Perhaps a dumb question, but has anyone considered using a trie to manage search query auto-suggest, such as Google AutoSuggest?
It seems like it could be more efficient as you could send to the browser the node ID of the current buffer and then when the next key was pressed, use the current ID to efficiently look forward just one level.
Im working on a project to do this right now in fact, since it seeems all the open-source autocomplete implementations I can find just come down to doing a "SELECT bla where bla like bla", which is pretty slow. The one major issue is that tries are prefix-based, so it has to match starting from the beginning of the query. My sort of solution around that is to break up the terms your matching against into groups of phrases, and allow prefix matching on any of those phrases.
As a question to HN-I was planning on using Radix Trees, but now Ive read this article it seems like there might be some other good options. Are any of those structures noticeable better for storing lots of strings?
I thought that most of the time since users are typing one character at a time that would be efficient. Even pasting at the end of the string is easy to manage as it might only be O(q) where q is the length of the query string (depending on the structure of the underlying trie).
The worst cases are editing midstring, and worst, pasting to the start of the query string.
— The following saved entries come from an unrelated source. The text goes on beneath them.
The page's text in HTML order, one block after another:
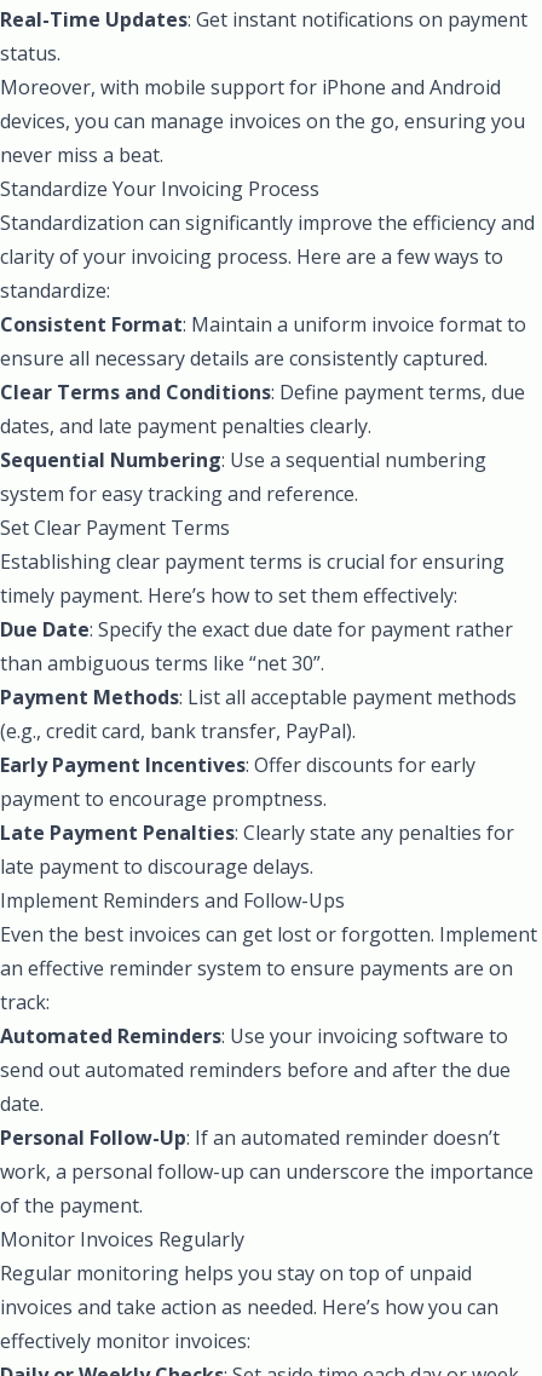
Real-Time Updates: Get instant notifications on payment
status.
Moreover, with mobile support for iPhone and Android
devices, you can manage invoices on the go, ensuring you
never miss a beat.
Standardize Your Invoicing Process
Standardization can significantly improve the efficiency and
clarity of your invoicing process. Here are a few ways to
standardize:
Consistent Format: Maintain a uniform invoice format to
ensure all necessary details are consistently captured.
Clear Terms and Conditions: Define payment terms, due
dates, and late payment penalties clearly.
Sequential Numbering: Use a sequential numbering
system for easy tracking and reference.
Set Clear Payment Terms
Establishing clear payment terms is crucial for ensuring
timely payment. Here’s how to set them effectively:
Due Date: Specify the exact due date for payment rather
than ambiguous terms like “net 30”.
Payment Methods: List all acceptable payment methods
(e.g., credit card, bank transfer, PayPal).
Early Payment Incentives: Offer discounts for early
payment to encourage promptness.
Late Payment Penalties: Clearly state any penalties for
late payment to discourage delays.
Implement Reminders and Follow-Ups
Even the best invoices can get lost or forgotten. Implement
an effective reminder system to ensure payments are on
track:
Automated Reminders: Use your invoicing software to
send out automated reminders before and after the due
date.
Personal Follow-Up: If an automated reminder doesn’t
work, a personal follow-up can underscore the importance
of the payment.
Monitor Invoices Regularly
Regular monitoring helps you stay on top of unpaid
invoices and take action as needed. Here’s how you can
effectively monitor invoices:
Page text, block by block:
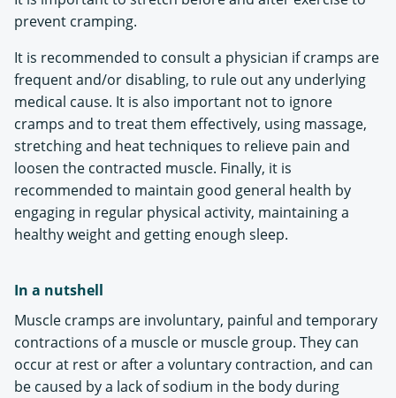
prevent cramping.
It is recommended to consult a physician if cramps are
frequent and/or disabling, to rule out any underlying
medical cause. It is also important not to ignore
cramps and to treat them effectively, using massage,
stretching and heat techniques to relieve pain and
loosen the contracted muscle. Finally, it is
recommended to maintain good general health by
engaging in regular physical activity, maintaining a
healthy weight and getting enough sleep.
In a nutshell
Muscle cramps are involuntary, painful and temporary
contractions of a muscle or muscle group. They can
occur at rest or after a voluntary contraction, and can
be caused by a lack of sodium in the body during
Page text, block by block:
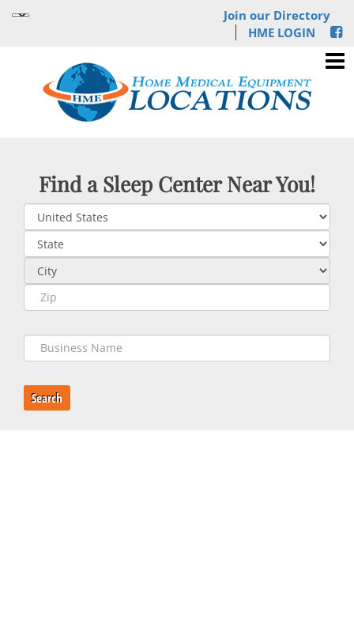
Join our Directory
HME LOGIN
Find a Sleep Center Near You!
Search
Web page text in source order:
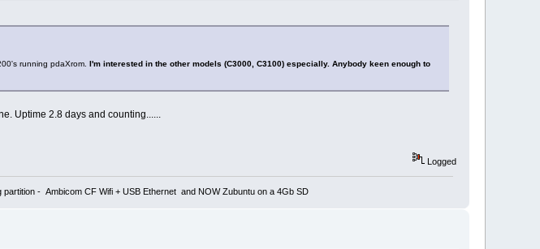
running pdaXrom. I'm interested in the other models (C3000, C3100) especially. Anybody keen enough to
Uptime 2.8 days and counting......
Logged
- Ambicom CF Wifi + USB Ethernet and NOW Zubuntu on a 4Gb SD
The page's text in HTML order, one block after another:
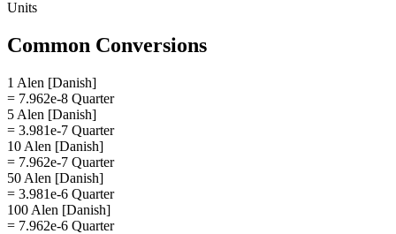
Units
Common Conversions
1 Alen [Danish]
= 7.962e-8 Quarter
5 Alen [Danish]
= 3.981e-7 Quarter
10 Alen [Danish]
= 7.962e-7 Quarter
50 Alen [Danish]
= 3.981e-6 Quarter
100 Alen [Danish]
= 7.962e-6 Quarter
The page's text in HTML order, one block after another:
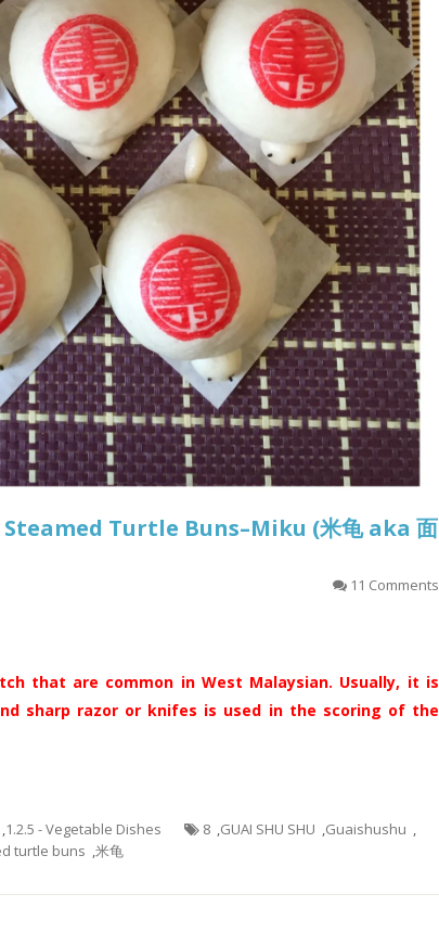
Turtle Buns–Miku (米龟 aka 面
11 Comments
that are common in West Malaysian. Usually, it is
sharp razor or knifes is used in the scoring of the
,1.2.5 - Vegetable Dishes 8 ,GUAI SHU SHU ,Guaishushu ,
turtle buns ,米龟
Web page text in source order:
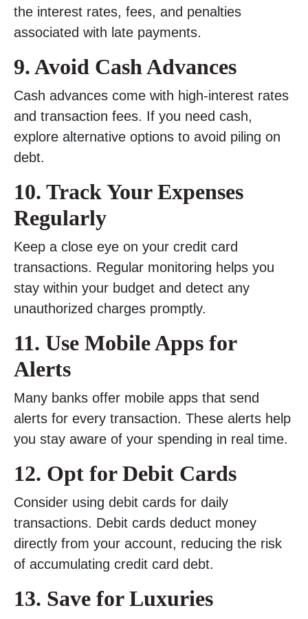
the interest rates, fees, and penalties
associated with late payments.
9. Avoid Cash Advances
Cash advances come with high-interest rates
and transaction fees. If you need cash,
explore alternative options to avoid piling on
debt.
10. Track Your Expenses
Regularly
Keep a close eye on your credit card
transactions. Regular monitoring helps you
stay within your budget and detect any
unauthorized charges promptly.
11. Use Mobile Apps for
Alerts
Many banks offer mobile apps that send
alerts for every transaction. These alerts help
you stay aware of your spending in real time.
12. Opt for Debit Cards
Consider using debit cards for daily
transactions. Debit cards deduct money
directly from your account, reducing the risk
of accumulating credit card debt.
13. Save for Luxuries
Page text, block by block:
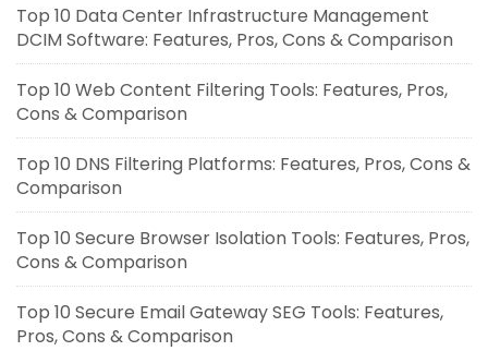
Top 10 Data Center Infrastructure Management
DCIM Software: Features, Pros, Cons & Comparison
Top 10 Web Content Filtering Tools: Features, Pros,
Cons & Comparison
Top 10 DNS Filtering Platforms: Features, Pros, Cons &
Comparison
Top 10 Secure Browser Isolation Tools: Features, Pros,
Cons & Comparison
Top 10 Secure Email Gateway SEG Tools: Features,
Pros, Cons & Comparison
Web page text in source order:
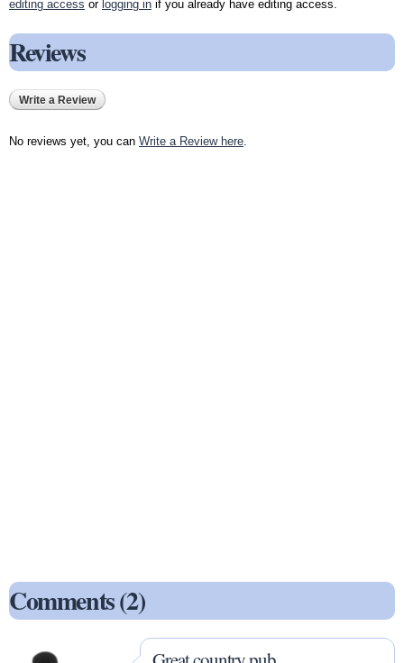
editing access or logging in if you already have editing access.
Reviews
Write a Review
No reviews yet, you can Write a Review here.
Comments (2)
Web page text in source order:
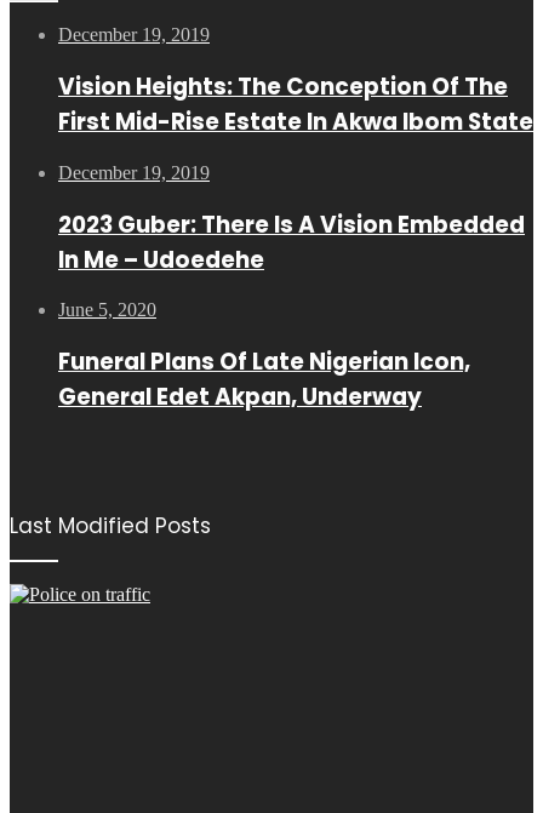
December 19, 2019
Vision Heights: The Conception Of The
First Mid-Rise Estate In Akwa Ibom State
December 19, 2019
2023 Guber: There Is A Vision Embedded
In Me – Udoedehe
June 5, 2020
Funeral Plans Of Late Nigerian Icon,
General Edet Akpan, Underway
Last Modified Posts
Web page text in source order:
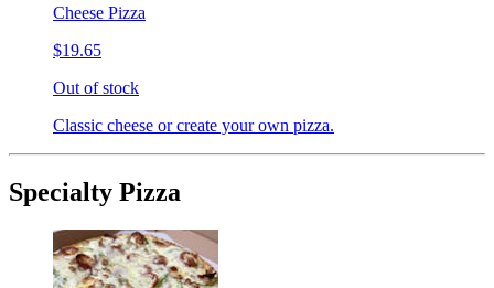
Cheese Pizza
$19.65
Out of stock
Classic cheese or create your own pizza.
Specialty Pizza
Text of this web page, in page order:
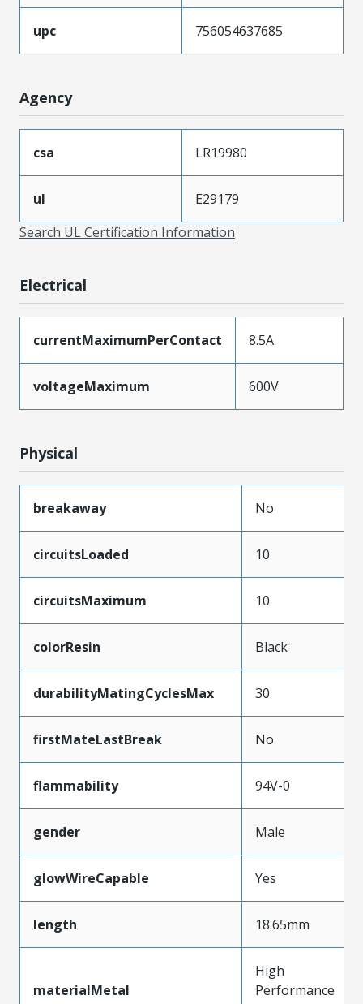
upc 756054637685
Agency
csa LR19980
ul
E29179
Search UL Certification Information
Electrical
currentMaximumPerContact 8.5A
voltageMaximum 600V
Physical
breakaway No
circuitsLoaded 10
circuitsMaximum 10
colorResin Black
durabilityMatingCyclesMax 30
firstMateLastBreak No
flammability 94V-0
gender Male
glowWireCapable Yes
length 18.65mm
materialMetal
High
Performance
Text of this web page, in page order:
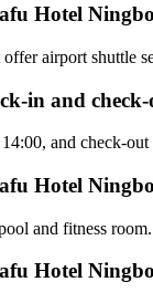
Hotel
airport shuttle
in and
and check-
Hotel
and fitness
Hotel
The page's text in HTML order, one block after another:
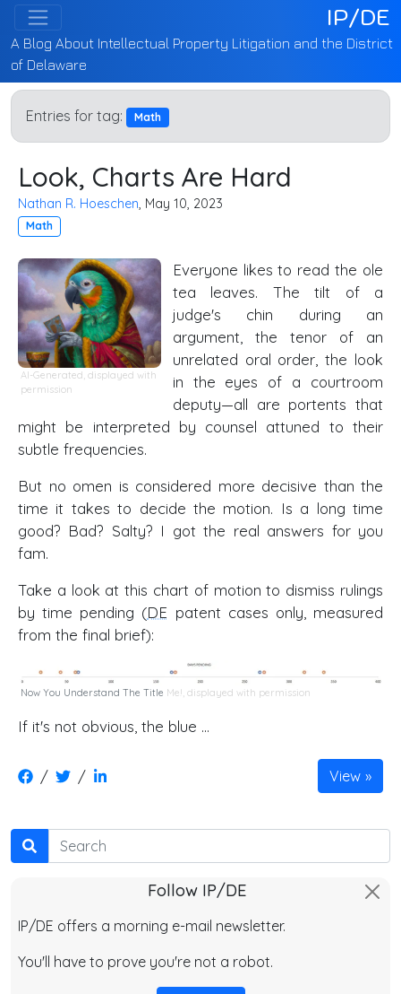
IP/DE
A Blog About Intellectual Property Litigation and the District
of Delaware
Entries for tag: Math
Look, Charts Are Hard
Nathan R. Hoeschen, May 10, 2023
Math
AI-Generated, displayed with
permission
Everyone likes to read the ole
tea leaves. The tilt of a
judge's chin during an
argument, the tenor of an
unrelated oral order, the look
in the eyes of a courtroom
deputy—all are portents that
might be interpreted by counsel attuned to their
subtle frequencies.
But no omen is considered more decisive than the
time it takes to decide the motion. Is a long time
good? Bad? Salty? I got the real answers for you
fam.
Take a look at this chart of motion to dismiss rulings
by time pending (DE patent cases only, measured
from the final brief):
Now You Understand The Title Me!, displayed with permission
If it's not obvious, the blue …
/ / View
Search
Follow IP/DE
IP/DE offers a morning e-mail newsletter.
You'll have to prove you're not a robot.
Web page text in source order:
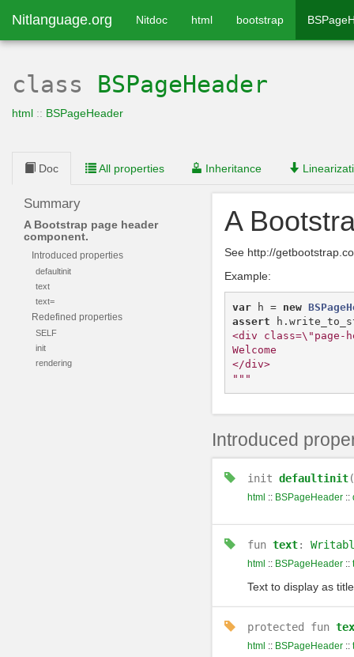
Nitlanguage.org Nitdoc html bootstrap
class BSPageHeader
html :: BSPageHeader
Doc All properties Inheritance
Summary
A Bootstrap page header
component.
Introduced properties
defaultinit
text
text=
Redefined properties
SELF
init
rendering
A
See http://
Example:
var h = new
assert
h .
<div class=\"page-
Welcome
</div>
"""
Introduced
init defaultinit
html :: BSPageHeader::
fun text:
html :: BSPageHeader::
Text to display as
protected fun
html :: BSPageHeader::
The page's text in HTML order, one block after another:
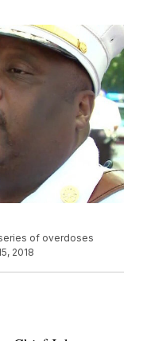
of overdoses
2018
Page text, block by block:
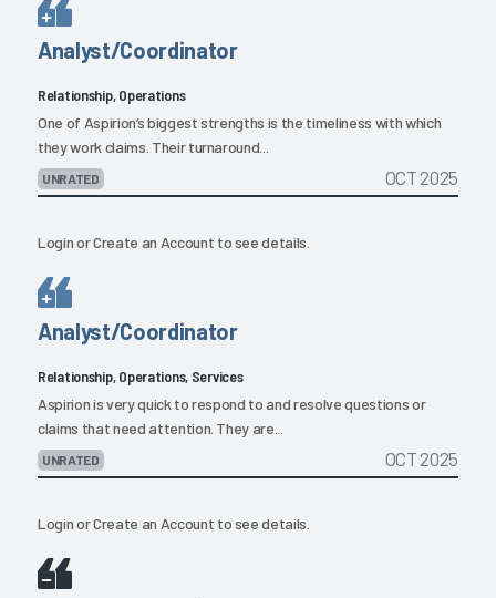
Analyst/Coordinator
Relationship, Operations
One of Aspirion’s biggest strengths is the timeliness with which
they work claims. Their turnaround...
UNRATED OCT 2025
LoginorCreate an Account to see details.
Analyst/Coordinator
Relationship, Operations, Services
Aspirion is very quick to respond to and resolve questions or
claims that need attention. They are...
UNRATED OCT 2025
LoginorCreate an Account to see details.
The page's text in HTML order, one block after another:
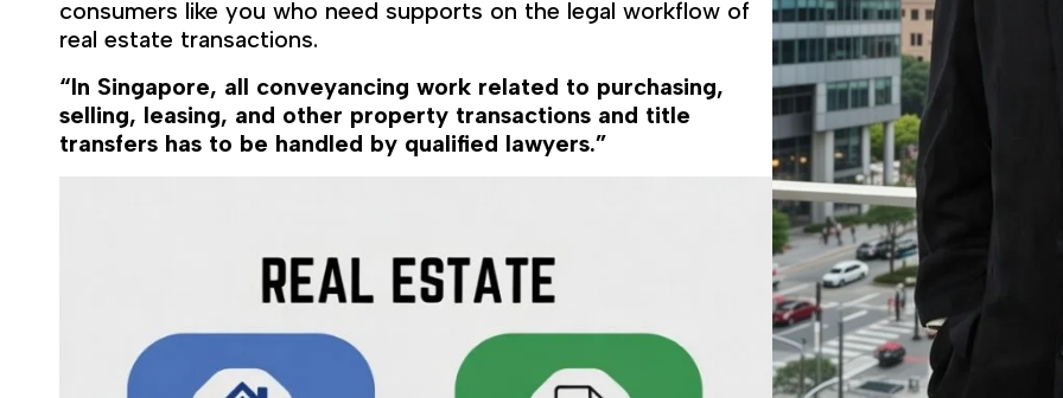
consumers like you who need supports on the legal workflow of
real estate transactions.
“In Singapore, all conveyancing work related to purchasing,
selling, leasing, and other property transactions and title
transfers has to be handled by qualified lawyers.”
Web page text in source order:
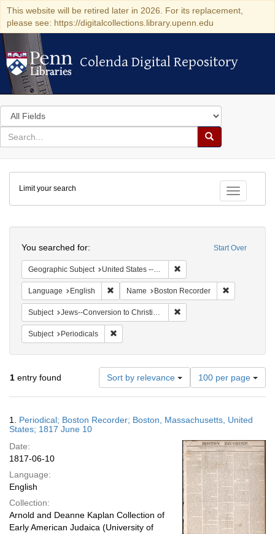
This website will be retired later in 2026. For its replacement,
please see: https://digitalcollections.library.upenn.edu
Colenda Digital Repository
Colenda Digital Repository
Search
in
for
search
Search
Colenda
Digital
Repository
Toggle
Limit your search
Start Over
You searched for:
Geographic Subject United States -- Massachusetts -- Boston
Language English Remove constraint Language: English
Name Boston Recorder
Subject Jews--Conversion to Christianity
Subject Periodicals
1 entry found Sort by relevance
Number
of
results
display
page
100 per page
Results
1. Periodical; Boston Recorder; Boston, Massachusetts, United
States; 1817 June 10
Date:
1817-06-10
Language:
English
Collection:
Arnold and Deanne Kaplan Collection of
Early American Judaica (University of
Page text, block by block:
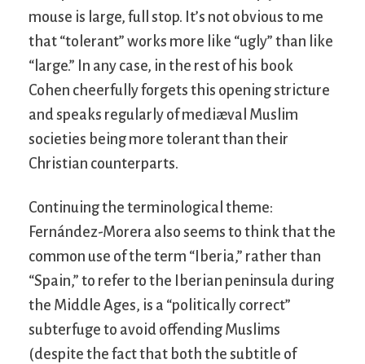
mouse is large, full stop. It’s not obvious to me
that “tolerant” works more like “ugly” than like
“large.” In any case, in the rest of his book
Cohen cheerfully forgets this opening stricture
and speaks regularly of mediæval Muslim
societies being more tolerant than their
Christian counterparts.
Continuing the terminological theme:
Fernández-Morera also seems to think that the
common use of the term “Iberia,” rather than
“Spain,” to refer to the Iberian peninsula during
the Middle Ages, is a “politically correct”
subterfuge to avoid offending Muslims
(despite the fact that both the subtitle of
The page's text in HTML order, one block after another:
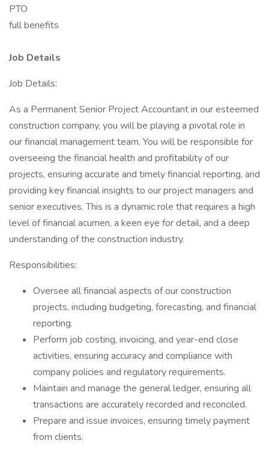
PTO
full benefits
Job Details
Job Details:
As a Permanent Senior Project Accountant in our esteemed
construction company, you will be playing a pivotal role in
our financial management team. You will be responsible for
overseeing the financial health and profitability of our
projects, ensuring accurate and timely financial reporting, and
providing key financial insights to our project managers and
senior executives. This is a dynamic role that requires a high
level of financial acumen, a keen eye for detail, and a deep
understanding of the construction industry.
Responsibilities:
Oversee all financial aspects of our construction
projects, including budgeting, forecasting, and financial
reporting.
Perform job costing, invoicing, and year-end close
activities, ensuring accuracy and compliance with
company policies and regulatory requirements.
Maintain and manage the general ledger, ensuring all
transactions are accurately recorded and reconciled.
Prepare and issue invoices, ensuring timely payment
from clients.
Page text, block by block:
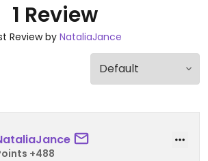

Still, those are O(q) rather than O(N) where N are the total number of strings in the database. In my case, N will have millions of records where q will rarely exceed 250 characters.
the problem is not efficiency, its relevancy. Say you have a result "hacker news". If its a pure prefix trie, this wont match the query "news", even though you probably want to return this as a suggestion. My hack around this would be to add both "hacker news" and "news" in the trie-Its still not perfect, since it wouldn't match "acker" or "ws" etc.
Do you have a plan for handling non-ascii characters in your trie? The descriptions I've seen usually involve having a character index into an array, and it seems like a waste if you used 2-byte characters. I guess you would use an encoding (like UTF-8), with a particular canonicalization.
That's a nice review - I'm toying with the idea of trying to write a simple hierarchical OLAP database (like Essbase or Hyperion HFM) and trie's seem like a potentially interesting starting point.
One thing I'd add is that if you aren't exploiting the ordered nature of the keys within a trie - i.e. if your keys have no underlying substructure or you aren't doing linear scans through the key space - then you don't want a trie at all and you'd be better off with a hash table.
A hash table will be faster and use less memory if your keys are unstructured (imagine for a minute choosing random integers for your keys - then mod N is a good hash function for those keys, so it is obvious a hash table will work well for them, whereas a trie will waste space trying to find common prefixes between random keys.)
If you are accessing completely randomly, then the cache utilisation will be similar between a good trie and a hash table. If you are accessing some things more than others, then you should use a move-to-front hash table to be competitive.